Problem description: Below are records to transcribe exactly, without their pictures.

(Records contained in a dataset)
Start of Block
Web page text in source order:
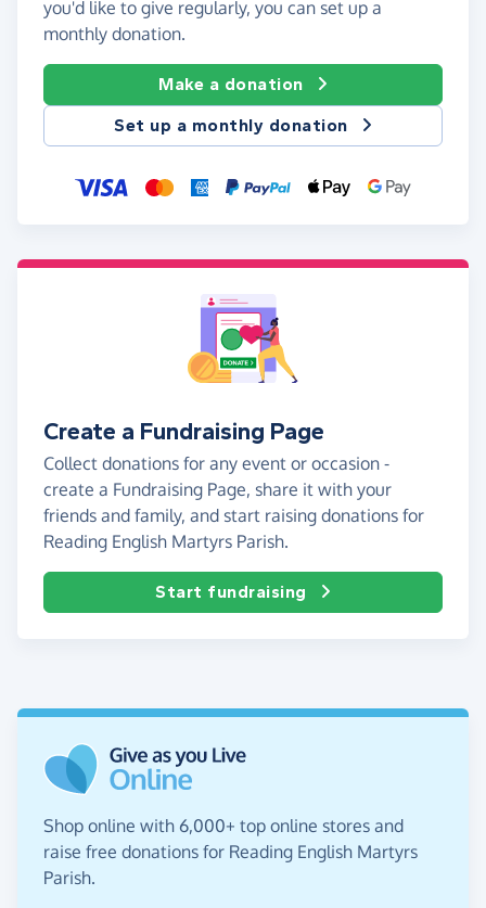
you'd like to give regularly, you can set up a
monthly donation.
Make a donation
Set up a monthly donation
Create a Fundraising Page
Collect donations for any event or occasion -
create a Fundraising Page, share it with your
friends and family, and start raising donations for
Reading English Martyrs Parish.
Start fundraising
Shop online with 6,000+ top online stores and
raise free donations for Reading English Martyrs
Parish.
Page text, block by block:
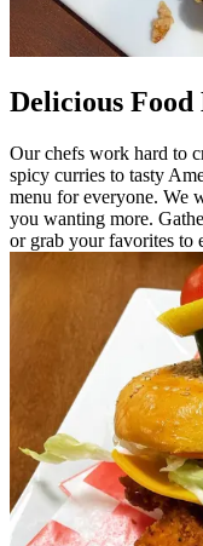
End of Block
The answer:
Web page text in source order:
you'd like to give regularly, you can set up a
monthly donation.
Make a donation
Set up a monthly donation
Create a Fundraising Page
Collect donations for any event or occasion -
create a Fundraising Page, share it with your
friends and family, and start raising donations for
Reading English Martyrs Parish.
Start fundraising
Shop online with 6,000+ top online stores and
raise free donations for Reading English Martyrs
Parish.
Page text, block by block:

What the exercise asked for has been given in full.